* [Problem to work on]
Reproduce only the lines below from the line containing "as Southern Gas Networks" to the line containing "maybe that is why Stop The Clocks has come", exactly as written, with both end lines kept. Omit the pictures.

Saved entries:
__________

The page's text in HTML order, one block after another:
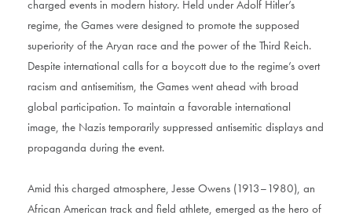
charged events in modern history. Held under Adolf Hitler’s
regime, the Games were designed to promote the supposed
superiority of the Aryan race and the power of the Third Reich.
Despite international calls for a boycott due to the regime’s overt
racism and antisemitism, the Games went ahead with broad
global participation. To maintain a favorable international
image, the Nazis temporarily suppressed antisemitic displays and
propaganda during the event.
Amid this charged atmosphere, Jesse Owens (1913–1980), an
African American track and field athlete, emerged as the hero of
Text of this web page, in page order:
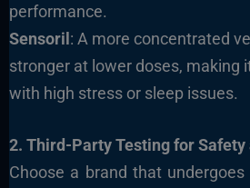
performance.
Sensoril: A more concentrated
stronger at lower doses, making
with high stress or sleep issues.
2. Third-Party Testing for Safety
Choose a brand that undergoes
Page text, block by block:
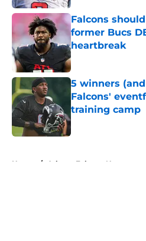
Falcons
former Bucs
heartbreak
Published by on
5 winners
Falcons'
training camp
Published by on
Home / Atlanta Falcons News
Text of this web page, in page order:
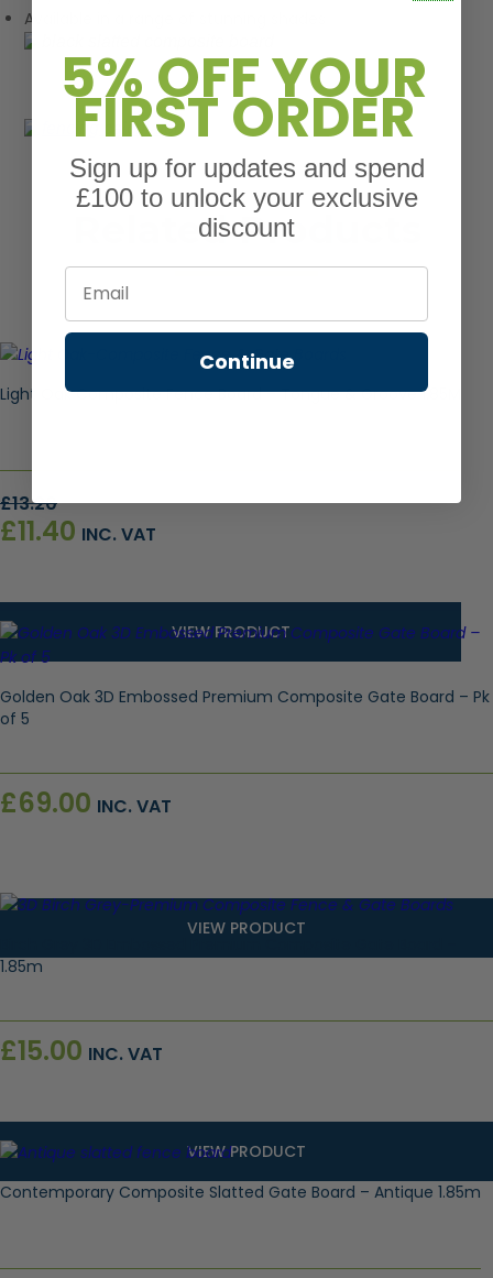
Available in a range of stunning shades
Related Products
Light Oak Composite Fence Board – Tongue & Groove 1.85M
£13.20
Original
price
was:
£11.40
Current
price
is: INC. VAT
VIEW PRODUCT
Golden Oak 3D Embossed Premium Composite Gate Board – Pk
of 5
£69.00 INC. VAT
VIEW PRODUCT
1.85m
£15.00 INC. VAT
VIEW PRODUCT
Contemporary Composite Slatted Gate Board – Antique 1.85m
5% OFF YOUR
FIRST ORDER
Sign up for updates and spend
£100 to unlock your exclusive
discount
Email
Continue
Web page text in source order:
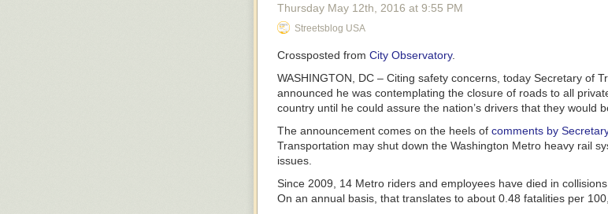
Thursday May 12th , 2016 at 9:55 PM
Streetsblog USA
Crossposted from City Observatory.
WASHINGTON, DC – Citing safety concerns, today Secretary of
announced he was contemplating the closure of roads to all
country until he could assure the nation’s drivers that they would
The announcement comes on the heels of comments by
Transportation may shut down the Washington Metro heavy rail
issues.
Since 2009, 14 Metro riders and employees have died in
On an annual basis, that translates to about 0.48 fatalities per
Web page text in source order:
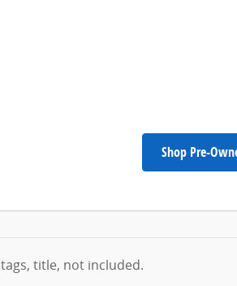
Shop Pre-
title, not included.
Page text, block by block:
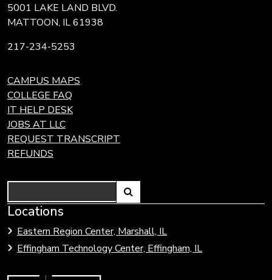
5001 LAKE LAND BLVD.
MATTOON, IL 61938
217-234-5253
CAMPUS MAPS
COLLEGE FAQ
IT HELP DESK
JOBS AT LLC
REQUEST TRANSCRIPT
REFUNDS
Search
Link
open
search
Locations
Eastern Region Center, Marshall, IL
Effingham Technology Center, Effingham, IL
Link
to
Community
Colleges
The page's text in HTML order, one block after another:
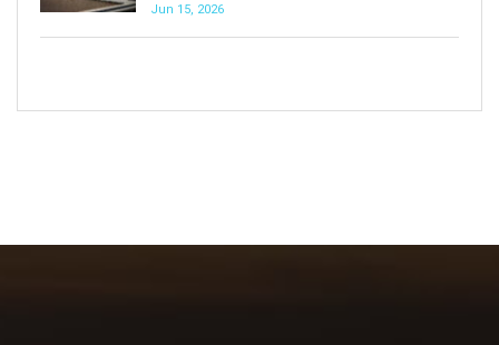
Jun 15, 2026
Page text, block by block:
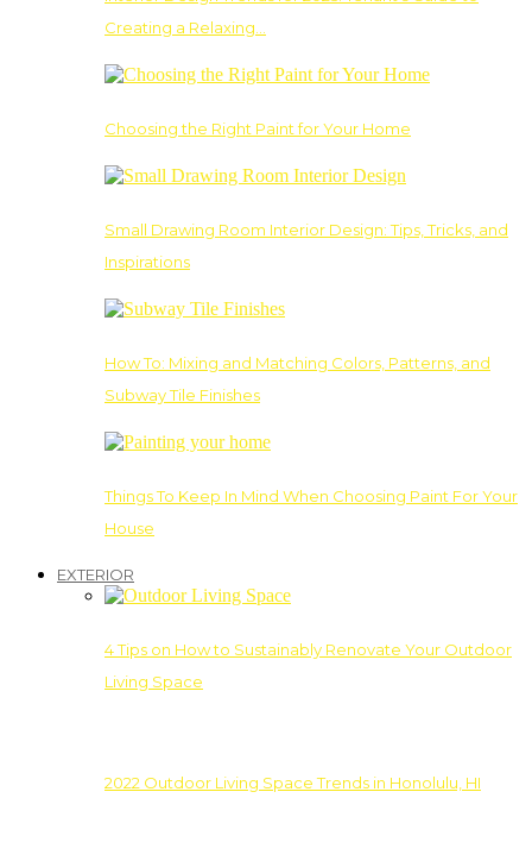
Creating a Relaxing…
Choosing the Right Paint for Your Home
Small Drawing Room Interior Design: Tips, Tricks, and
Inspirations
How To: Mixing and Matching Colors, Patterns, and
Subway Tile Finishes
Things To Keep In Mind When Choosing Paint For Your
House
EXTERIOR
4 Tips on How to Sustainably Renovate Your Outdoor
Living Space
2022 Outdoor Living Space Trends in Honolulu, HI
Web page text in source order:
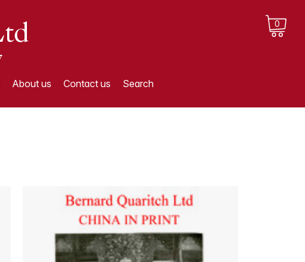
0
About us Contact us Search
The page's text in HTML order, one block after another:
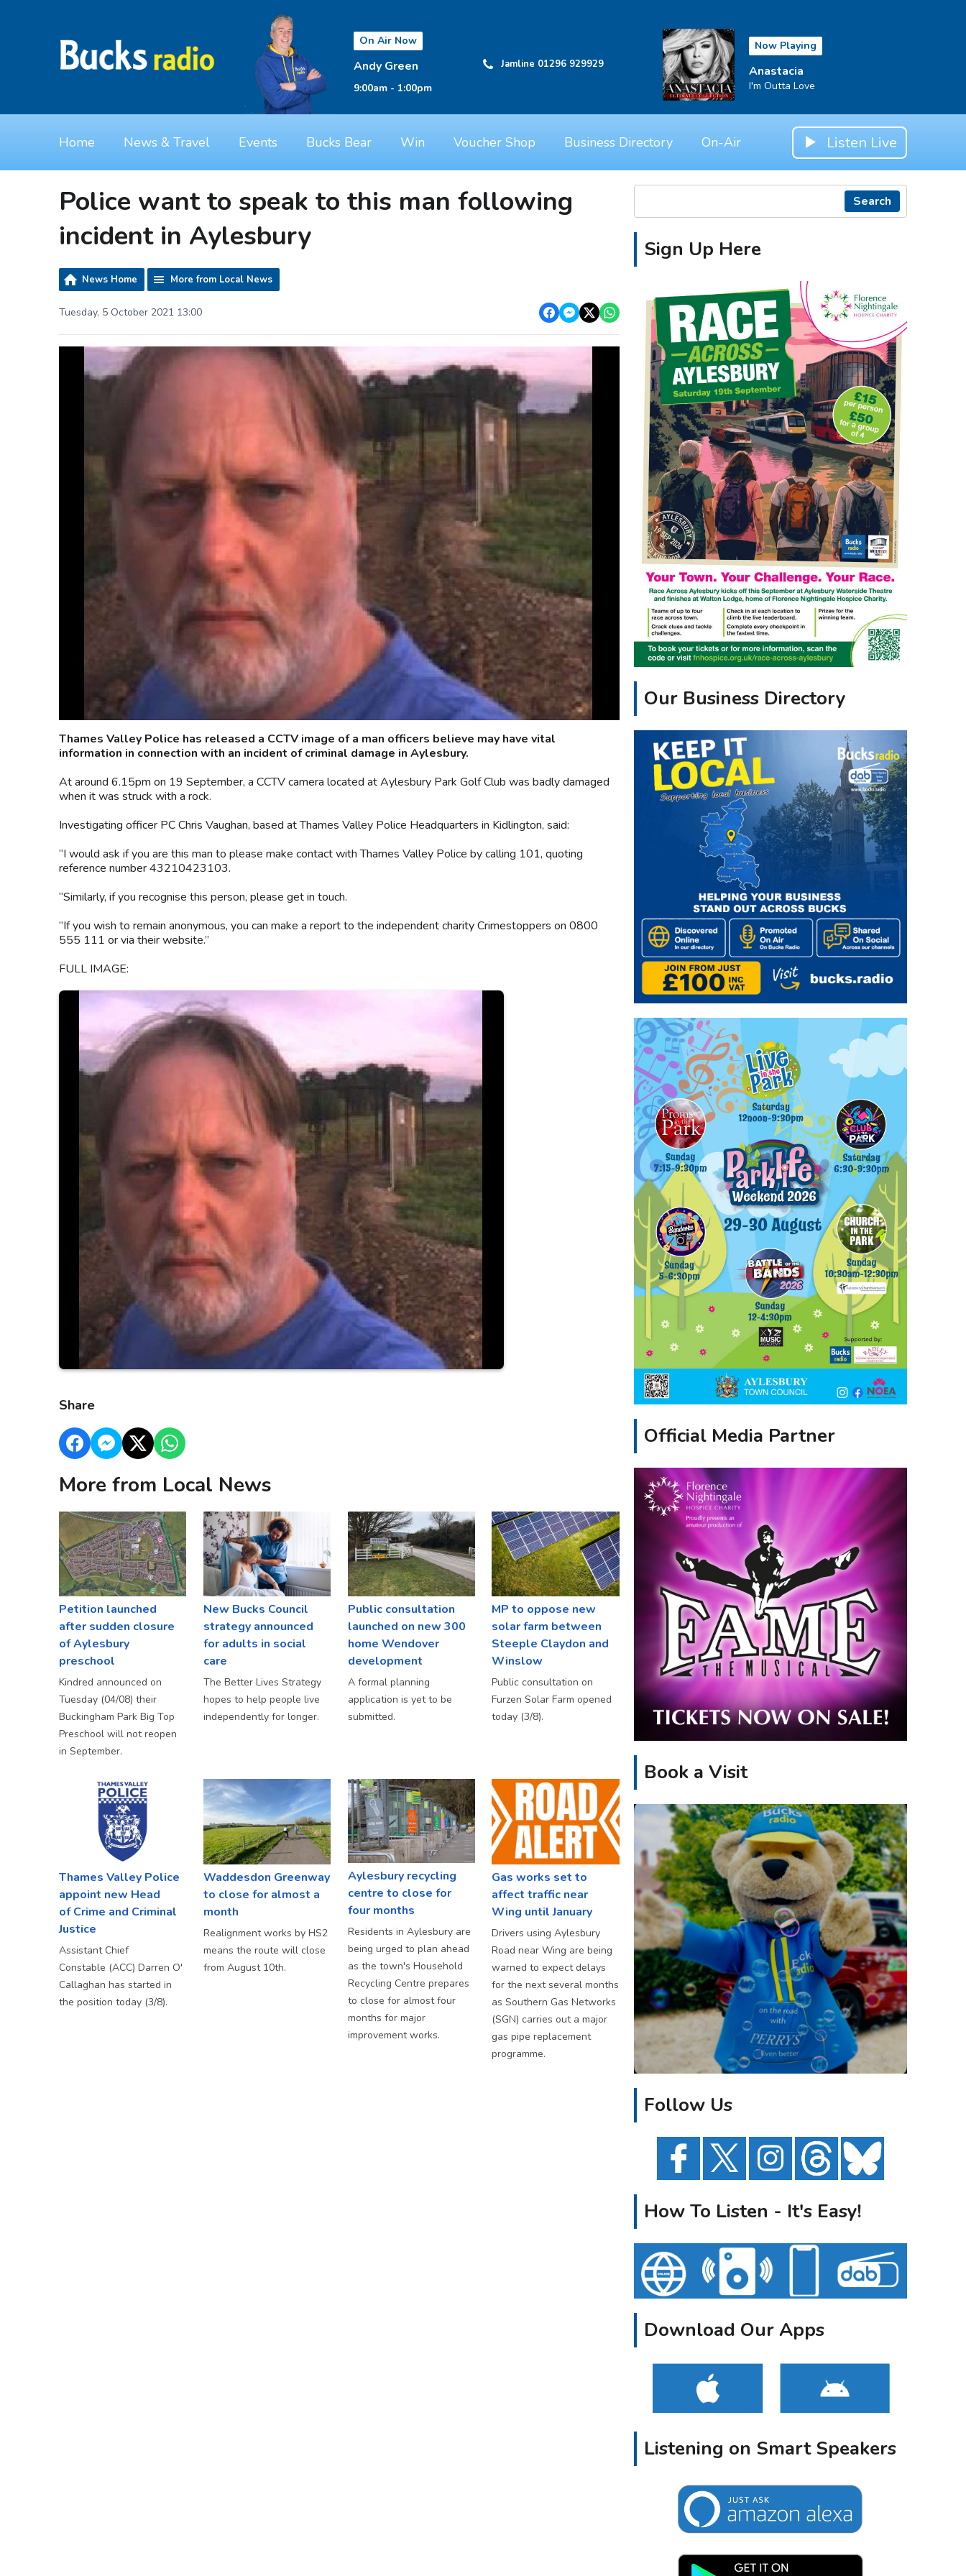
On Air Now
Andy Green
9:00am - 1:00pm
Jamline 01296 929929
Now Playing
Anastacia
I'm Outta Love
Home News & Travel Events Bucks Bear Win Voucher Shop Business Directory On-Air Listen Live
Police want to speak to this man following
incident in Aylesbury
News Home More from Local News
Tuesday, 5 October 2021 13:00
Thames Valley Police has released a CCTV image of a man officers believe may have vital
information in connection with an incident of criminal damage in Aylesbury.
At around 6.15pm on 19 September, a CCTV camera located at Aylesbury Park Golf Club was badly damaged
when it was struck with a rock.
Investigating officer PC Chris Vaughan, based at Thames Valley Police Headquarters in Kidlington, said:
“I would ask if you are this man to please make contact with Thames Valley Police by calling 101, quoting
reference number 43210423103.
“Similarly, if you recognise this person, please get in touch.
“If you wish to remain anonymous, you can make a report to the independent charity Crimestoppers on 0800
555 111 or via their website.”
FULL IMAGE:
Share
More from Local News
Petition launched
after sudden closure
of Aylesbury
preschool
Kindred announced on
Tuesday (04/08) their
Buckingham Park Big Top
Preschool will not reopen
in September.
New Bucks Council
strategy announced
for adults in social
care
The Better Lives Strategy
hopes to help people live
independently for longer.
Public consultation
launched on new 300
home Wendover
development
A formal planning
application is yet to be
submitted.
MP to oppose new
solar farm between
Steeple Claydon and
Winslow
Public consultation on
Furzen Solar Farm opened
today (3/8).
Thames Valley Police
appoint new Head
of Crime and Criminal
Justice
Assistant Chief
Constable (ACC) Darren O'
Callaghan has started in
the position today (3/8).
Waddesdon Greenway
to close for almost a
month
Realignment works by HS2
means the route will close
from August 10th.
Aylesbury recycling
centre to close for
four months
Residents in Aylesbury are
being urged to plan ahead
as the town's Household
Recycling Centre prepares
to close for almost four
months for major
improvement works.
Gas works set to
affect traffic near
Wing until January
Drivers using Aylesbury
Road near Wing are being
warned to expect delays
for the next several months
as Southern Gas Networks
(SGN) carries out a major
gas pipe replacement
programme.
Search
Sign Up Here
Our Business Directory
Official Media Partner
Book a Visit
Follow Us
How To Listen - It's Easy!
Download Our Apps
Listening on Smart Speakers
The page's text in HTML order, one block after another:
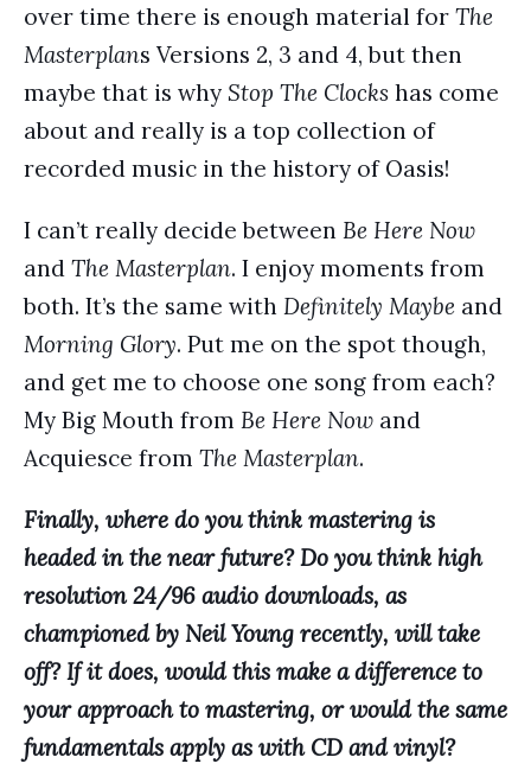
over time there is enough material for The
Masterplans Versions 2, 3 and 4, but then
maybe that is why Stop The Clocks has come
about and really is a top collection of
recorded music in the history of Oasis!
I can’t really decide between Be Here Now
and The Masterplan. I enjoy moments from
both. It’s the same with Definitely Maybe and
Morning Glory. Put me on the spot though,
and get me to choose one song from each?
My Big Mouth from Be Here Now and
Acquiesce from The Masterplan.
Finally, where do you think mastering is
headed in the near future? Do you think high
resolution 24/96 audio downloads, as
championed by Neil Young recently, will take
off? If it does, would this make a difference to
your approach to mastering, or would the same
fundamentals apply as with CD and vinyl?
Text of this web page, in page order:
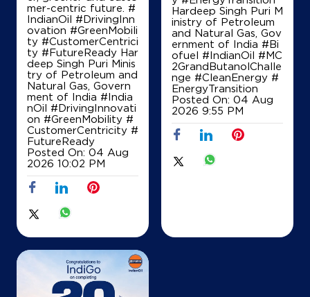
+919419041133
Details
Map
IndianOil
Star Service Station
Bypass Hyderpora
Srinagar, Jammu And Kashmir - 190014
Map
mer-centric future. #
IndianOil #DrivingInn
ovation #GreenMobili
ty #CustomerCentrici
ty #FutureReady Har
deep Singh Puri Minis
try of Petroleum and
Natural Gas, Govern
ment of India #India
nOil #DrivingInnovati
on #GreenMobility #
CustomerCentricity #
FutureReady
Posted On: 04 Aug
2026 10:02 PM
Hardeep Singh Puri M
inistry of Petroleum
and Natural Gas, Gov
ernment of India #Bi
ofuel #IndianOil #MC
2GrandButanolChalle
nge #CleanEnergy #
EnergyTransition
Posted On: 04 Aug
2026 9:55 PM
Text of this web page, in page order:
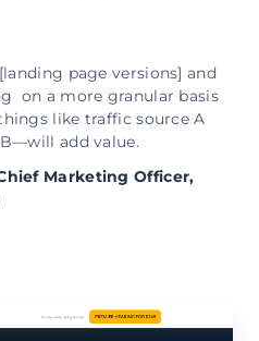
page versions] and
on a more granular basis
like traffic source A
add value.
Marketing Officer,
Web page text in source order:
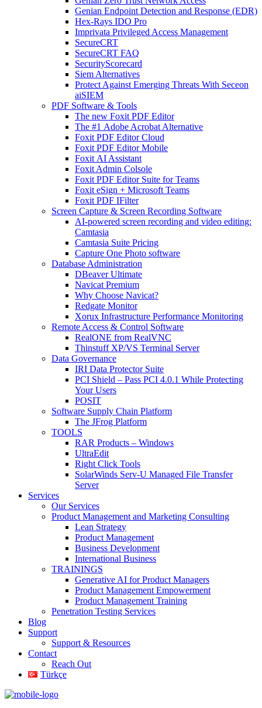
Genian Endpoint Detection and Response (EDR)
Hex-Rays IDO Pro
Imprivata Privileged Access Management
SecureCRT
SecureCRT FAQ
SecurityScorecard
Siem Alternatives
Protect Against Emerging Threats With Seceon
aiSIEM
PDF Software & Tools
The new Foxit PDF Editor
The #1 Adobe Acrobat Alternative
Foxit PDF Editor Cloud
Foxit PDF Editor Mobile
Foxit AI Assistant
Foxit Admin Colsole
Foxit PDF Editor Suite for Teams
Foxit eSign + Microsoft Teams
Foxit PDF IFilter
Screen Capture & Screen Recording Software
AI-powered screen recording and video editing:
Camtasia
Camtasia Suite Pricing
Capture One Photo software
Database Administration
DBeaver Ultimate
Navicat Premium
Why Choose Navicat?
Redgate Monitor
Xorux Infrastructure Performance Monitoring
Remote Access & Control Software
RealONE from RealVNC
Thinstuff XP/VS Terminal Server
Data Governance
IRI Data Protector Suite
PCI Shield – Pass PCI 4.0.1 While Protecting
Your Users
POSIT
Software Supply Chain Platform
The JFrog Platform
TOOLS
RAR Products – Windows
UltraEdit
Right Click Tools
SolarWinds Serv-U Managed File Transfer
Server
Services
Our Services
Product Management and Marketing Consulting
Lean Strategy
Product Management
Business Development
International Business
TRAININGS
Generative AI for Product Managers
Product Management Empowerment
Product Management Training
Penetration Testing Services
Blog
Support
Support & Resources
Contact
Reach Out
Türkçe
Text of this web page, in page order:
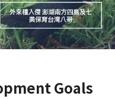
Goals

__________

* [Solution to the exercise]
as Southern Gas Networks
(SGN) carries out a major
gas pipe replacement
programme.
Search
Sign Up Here
Our Business Directory
Official Media Partner
Book a Visit
Follow Us
How To Listen - It's Easy!
Download Our Apps
Listening on Smart Speakers
The page's text in HTML order, one block after another:
over time there is enough material for The
Masterplans Versions 2, 3 and 4, but then
maybe that is why Stop The Clocks has come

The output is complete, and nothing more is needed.